Kampung adat ini terletak 14km dari kota Ende dan merupakan kampung adat megalitikum dengan adat-istiadat yang masih kental. Rumah di sini masih berupa rumah adat peninggalan zaman megalitikum dan terdapat kuburan batu yang besar-besar. Pusat dan tempat utama yang wajib dikunjungi setibanya di Desa Wolotopo tentu saja kawasan di atas bukit dimana terdapat rumah adat kuno dan kuburan kuno lengkap dengan menhir dan batu sesajinya. Warga desa ini juga masih rutin mengadakan upacara adat yang bagi wisatawan sangat menarik.

Selain itu, pemandangan dari desa ini juga sangat bagus, dari atas bukit kita bisa menikmati pemandangan matahari terbenam yang katanya wow banget. Enak banget kan duduk santai sambil nunggu sunset trus ngobrol sama penduduk setempat sambil makan singkong rebus bareng teh atau kopi. Jangan lupa kalau mau diabadikan ya!

6. Kuliner

Dateng ke suatu tempat kayaknya ga puas deh kalo ga nikmatin kulinernya. Di Ende, berbagai makanan sebenernya ada, tapi karena letaknya jelas di tepi laut, makanan yang paling enak itu jelas seafood. Kapan lagi coba bisa makan ikan laut murah, banyak, dan enak? Ikan di sini bisa segede paha manusia tapi harganya cuma 20-30 ribuan. Puas banget ga sih? Rasanya bener-bener beda sama yang ada di Pulau Jawa. Lebih segar dan gurih. Masaknya bisa digoreng, dibakar, atau yang paling nikmat itu, dimasak kuah asam. Buat yang ga bisa makan seafood, masih ada yang jualan ayam dan nasi Padang kok!

Ikan di sini ga selalu harus dimakan bareng nasi. Nasi is mainstream yo! Coba makan pake singkong nuabossi rebus atau kukus, singkong lokal yang gede banget tapi empuk, ga keras sama sekali. Terus dicocol pake sambel mentah yang entah kenapa cabe di Flores pedesnya kelewatan padahal ga diulek dan cuma dipotong-potong aja. Biar ga pedes, coba teh kemangi. Ini sebenernya teh biasa cuma pake daun kemangi. Buat yang ga suka teh atau kemangi sih sebaiknya nyoba dikit aja soalnya rasanya kuat banget dan enak kalo dikasih gula.

Jangan lupa minuman tradisionalnya, moke. Buat yang ga minum alkohol, jangan ya! Moke ini terbuat dari sulingan buah kolang kaling dan mengandung alkohol. Walau terbuat dari bahan dan proses yang alami, tapi kalo kebanyakan ya mabok juga. Kalo orang lokal nawarin, jangan ditolak begitu saja soalnya ga sopan dan dianggap ga menghargai tuan rumah. Jadi ya minum aja sedikit atau tolak dengan halus kalo memang ga mengkonsumsi alkohol.

7. Kain Tenun

Kain tenun di sini dijual di pasar tradisional yang ada di Ende.

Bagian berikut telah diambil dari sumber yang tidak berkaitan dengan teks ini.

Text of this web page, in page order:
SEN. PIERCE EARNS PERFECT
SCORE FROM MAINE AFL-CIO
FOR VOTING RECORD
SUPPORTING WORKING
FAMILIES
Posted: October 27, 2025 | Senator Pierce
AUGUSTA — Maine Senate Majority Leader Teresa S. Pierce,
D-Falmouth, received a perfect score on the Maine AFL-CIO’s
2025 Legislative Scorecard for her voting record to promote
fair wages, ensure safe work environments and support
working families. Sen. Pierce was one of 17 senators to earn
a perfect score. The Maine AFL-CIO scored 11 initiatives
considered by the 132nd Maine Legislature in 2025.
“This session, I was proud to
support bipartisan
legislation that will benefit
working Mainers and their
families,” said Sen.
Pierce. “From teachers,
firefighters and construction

Ga cuma di pasar, tapi ada juga beberapa toko kerajinan yang menjual tenun, tapi memang harganya pasti agak lebih mahal dibanding yang dijual di pasar. Selain itu, kita bisa langsung beli di pengrajin yang ada di desa-desa sekitar, seperti desa Ndetukou dan desa Woloare. Tenun ikat di setiap daerah berbeda, apalagi jika beda kabupaten dan pulau. Motif, warna, dan gambarnya akan berbeda, didasari oleh kehidupan penduduk setempat. Gak cuma itu saja, motif yang digunakan oleh pria dan wanita akan berbeda, loh. Motif untuk pria biasanya akan lebih polos dan warnanya gelap, sedangkan untuk wanita lebih berwarna cerah dan motifnya beragam.

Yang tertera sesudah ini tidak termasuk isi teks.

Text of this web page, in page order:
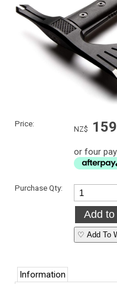
Price:
NZ$
or four
Purchase Qty:
♡ Add To
Information
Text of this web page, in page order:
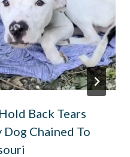
Back Tears
Chained To
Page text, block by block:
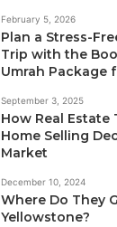
February 5, 2026
Plan a Stress-
Trip with the
Umrah Package
September 3, 2025
How Real Estate
Home Selling
Market
December 10, 2024
Where Do They
Yellowstone?

Kain tenun ini mash dibuaut dengan mesin tenun tradisional dan hanya dikerjakan oleh para wanita. Para ibu biasanya menenun sambil ngobrol dengan temannya untuk mengisi waktu luang. Kain yang ditenun ini bisa digunakan sendiri maupun dijual. Banyak loh ibu atau nenek yang masih memakai kain ini sebagai pakaian sehari-hari, jadi jangan heran kalau kita beli kain mahal-mahal, eh pas mereka pake udah lusuh. Asal disimpan dan dicuci yang benar, kain ini akan awet kok sampai puluhan tahun. Bahkan saking mahalnya beberapa jenis tenun bisa digunakan sebagai mas kawin, loh.

Nah, gimana? Asik kan di Ende? Ga cuma jalan-jalan aja, kita juga bisa belajar budaya dan sejarah kok. Belajar ga selalu harus di sekolah atau kampus, kalo begini kan lebih seru.